In the entries below, find the line with "2 September 2021" and the line with "Co-Hosted by: Co-located". Reproduce those two lines and every line between them exactly, and nothing more.

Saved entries
****************************************
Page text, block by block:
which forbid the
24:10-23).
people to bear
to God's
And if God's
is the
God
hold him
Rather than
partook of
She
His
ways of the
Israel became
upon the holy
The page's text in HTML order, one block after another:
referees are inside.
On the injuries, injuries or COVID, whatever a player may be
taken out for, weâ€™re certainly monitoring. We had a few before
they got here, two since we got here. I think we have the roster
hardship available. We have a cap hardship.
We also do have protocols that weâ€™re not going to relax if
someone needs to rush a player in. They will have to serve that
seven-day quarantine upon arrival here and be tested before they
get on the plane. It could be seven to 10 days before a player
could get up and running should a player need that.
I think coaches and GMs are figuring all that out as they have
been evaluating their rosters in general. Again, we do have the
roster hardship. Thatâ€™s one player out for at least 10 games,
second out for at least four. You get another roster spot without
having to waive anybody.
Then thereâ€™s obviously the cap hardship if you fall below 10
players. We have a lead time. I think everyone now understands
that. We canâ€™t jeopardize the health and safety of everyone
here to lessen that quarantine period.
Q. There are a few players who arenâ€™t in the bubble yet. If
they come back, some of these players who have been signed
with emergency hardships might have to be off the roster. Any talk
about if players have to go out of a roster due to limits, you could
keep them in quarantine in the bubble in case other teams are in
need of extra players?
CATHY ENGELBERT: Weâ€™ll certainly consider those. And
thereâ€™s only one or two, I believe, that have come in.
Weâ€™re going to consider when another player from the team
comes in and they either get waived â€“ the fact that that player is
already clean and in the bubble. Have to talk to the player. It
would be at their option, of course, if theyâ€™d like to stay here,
****************************************
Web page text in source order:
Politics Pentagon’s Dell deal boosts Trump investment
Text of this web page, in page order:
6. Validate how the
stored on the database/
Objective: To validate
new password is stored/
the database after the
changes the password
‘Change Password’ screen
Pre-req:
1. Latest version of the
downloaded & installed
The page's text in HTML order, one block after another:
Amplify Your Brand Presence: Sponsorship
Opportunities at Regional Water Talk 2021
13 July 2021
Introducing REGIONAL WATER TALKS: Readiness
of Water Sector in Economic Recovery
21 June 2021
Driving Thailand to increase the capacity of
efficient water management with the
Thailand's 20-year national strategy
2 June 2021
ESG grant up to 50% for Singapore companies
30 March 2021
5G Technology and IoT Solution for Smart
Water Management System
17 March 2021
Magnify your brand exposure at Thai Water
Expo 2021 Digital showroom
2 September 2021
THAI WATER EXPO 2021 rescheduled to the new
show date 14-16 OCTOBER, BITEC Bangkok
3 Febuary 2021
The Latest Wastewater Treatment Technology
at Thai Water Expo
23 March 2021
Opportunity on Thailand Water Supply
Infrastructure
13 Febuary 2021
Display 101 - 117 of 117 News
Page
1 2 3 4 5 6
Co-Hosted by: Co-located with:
****************************************
_Response to the task_
2 September 2021
THAI WATER EXPO 2021 rescheduled to the new
show date 14-16 OCTOBER, BITEC Bangkok
3 Febuary 2021
The Latest Wastewater Treatment Technology
at Thai Water Expo
23 March 2021
Opportunity on Thailand Water Supply
Infrastructure
13 Febuary 2021
Display 101 - 117 of 117 News
Page
1 2 3 4 5 6
Co-Hosted by: Co-located with:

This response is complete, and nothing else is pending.